This is indeed nasty, I wasted half a day chasing down these exact issues before I found this thread. I finally reverted my saltstack back to 2014.7.4 and now it all works as expected.

andral commented 8 years ago

Where did you guys find salt 2014 packages? The official repo only has 2015s available..

https://repo.saltstack.com/yum/redhat/7/x86_64/

tserong commented 8 years ago

Has anyone tried salt 2015.8?

I tried 2015.5 today and immediately got a pile of 500's and "ForbiddenYield: Context switch during nosleep region!" messages, but after upgrading to salt 2015.8, this problem seems to have evaporated.

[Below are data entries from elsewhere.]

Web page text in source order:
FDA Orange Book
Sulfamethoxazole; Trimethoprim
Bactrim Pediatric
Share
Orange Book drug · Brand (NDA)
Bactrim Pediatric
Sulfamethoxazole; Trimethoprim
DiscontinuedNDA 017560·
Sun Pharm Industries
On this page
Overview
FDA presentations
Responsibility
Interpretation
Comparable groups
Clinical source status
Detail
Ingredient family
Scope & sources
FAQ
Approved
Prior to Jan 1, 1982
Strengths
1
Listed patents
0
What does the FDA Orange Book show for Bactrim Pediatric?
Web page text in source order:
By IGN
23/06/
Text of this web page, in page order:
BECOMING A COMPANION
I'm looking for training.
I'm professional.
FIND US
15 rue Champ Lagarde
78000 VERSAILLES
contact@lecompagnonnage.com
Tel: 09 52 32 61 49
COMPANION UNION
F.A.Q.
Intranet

jerkyrs commented 8 years ago

I have same error on 2015.8 , problem is as post above says 2014 is not available in EPEL. I found them however on this Korean mirror probably not using rsync --delete (good luck downloading). I installed 2014.7.5 on all nodes and calamari server.

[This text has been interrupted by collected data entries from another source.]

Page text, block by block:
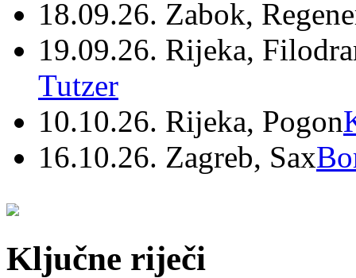
18.09.26. Zabok,
19.09.26. Rijeka,
Tutzer
10.10.26. Rijeka, Pogon
16.10.26. Zagreb, Sax
Ključne riječi
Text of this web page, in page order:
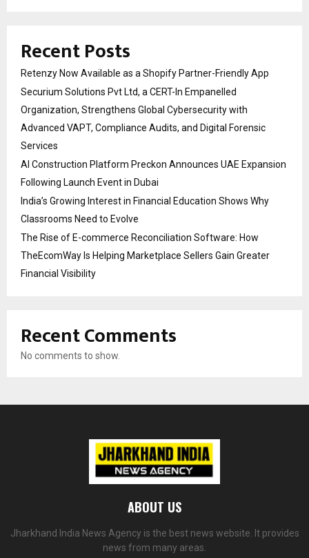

http://mirror.oasis.onnetcorp.com/epel/testing/7/x86_64/s/

After fixing this error it now leads onto the next one..

jerkyrs commented 8 years ago

Just to clarify this you actually need 2014.1.11 for it to work otherwise the cluster is not found in calamari. I did see reference above to 2014.7.4 , i initially tried 2014.7.5 and did not work (no cluster found). On installing 2014.1.11 i noticed it installed two dependencies (python-libcloud and sshpass). Not sure if there is something in this that made it work or not, have not tested upgrading to latest salt or newer variant to validate.

There is reference to the same by http://lists.ceph.com/pipermail/ceph-calamari-ceph.com/2015-July/000236.html

You may also have to give it a kick with the following

salt * ceph.heartbeat